There are 9 dependency pairs:

11: APP(cons(x,l),k) -> APP(l,k)
12: SUM(cons(x,cons(y,l))) -> SUM(cons(plus(x,y),l))
13: SUM(cons(x,cons(y,l))) -> PLUS(x,y)
14: SUM(app(l,cons(x,cons(y,k)))) -> SUM(app(l,sum(cons(x,cons(y,k)))))
15: SUM(app(l,cons(x,cons(y,k)))) -> APP(l,sum(cons(x,cons(y,k))))
16: SUM(app(l,cons(x,cons(y,k)))) -> SUM(cons(x,cons(y,k)))
17: PLUS(s(x),y) -> PLUS(x,y)
18: SUM(plus(cons(0,x),cons(y,l))) -> PRED(sum(cons(s(x),cons(y,l))))
19: SUM(plus(cons(0,x),cons(y,l))) -> SUM(cons(s(x),cons(y,l)))

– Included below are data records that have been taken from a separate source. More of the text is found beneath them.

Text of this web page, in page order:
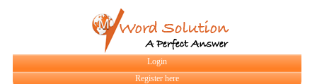
Login
Register here
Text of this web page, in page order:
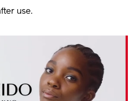
use.
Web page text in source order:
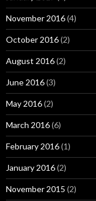
November 2016(4)
October 2016(2)
August 2016(2)
June 2016(3)
May 2016(2)
March 2016(6)
February 2016(1)
January 2016(2)
November 2015 (2)
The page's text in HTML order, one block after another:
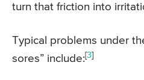
turn that friction into
Typical problems under
sores” include:[3]
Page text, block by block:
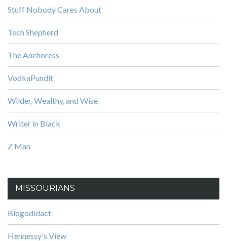
Stuff Nobody Cares About
Tech Shepherd
The Anchoress
VodkaPundit
Wilder, Wealthy, and Wise
Writer in Black
Z Man
MISSOURIANS
Blogodidact
Hennessy's View

The approximated dependency graph contains 4 SCCs:
{11},
{17},
{12}
and {14}.

- Consider the SCC {11}.
There are no usable rules.
By taking the polynomial interpretation
[APP](x,y) = [cons](x,y) = x + y + 1,
rule 11
is strictly decreasing.

- Consider the SCC {17}.
There are no usable rules.
By taking the polynomial interpretation
[s](x) = x + 1
and [PLUS](x,y) = x + y + 1,
rule 17
is strictly decreasing.

- Consider the SCC {12}.
The usable rules are {7,8}.
By taking the polynomial interpretation
[0] = 1,
[s](x) = [SUM](x) = x + 1,
[plus](x,y) = x + y + 1
and [cons](x,y) = y + 1,
rule 8
is weakly decreasing and
the rules in {7,12}
are strictly decreasing.

- Consider the SCC {14}.
By taking the polynomial interpretation
[nil] = 0,
[0] = [pred](x) = [sum](x) = 1,
[s](x) = [SUM](x) = x + 1,
[app](x,y) = [plus](x,y) = x + y + 1
and [cons](x,y) = y + 1,
the rules in {3-6,8-10}
are weakly decreasing and
the rules in {1,2,7,14}
are strictly decreasing.

Hence the TRS is terminating.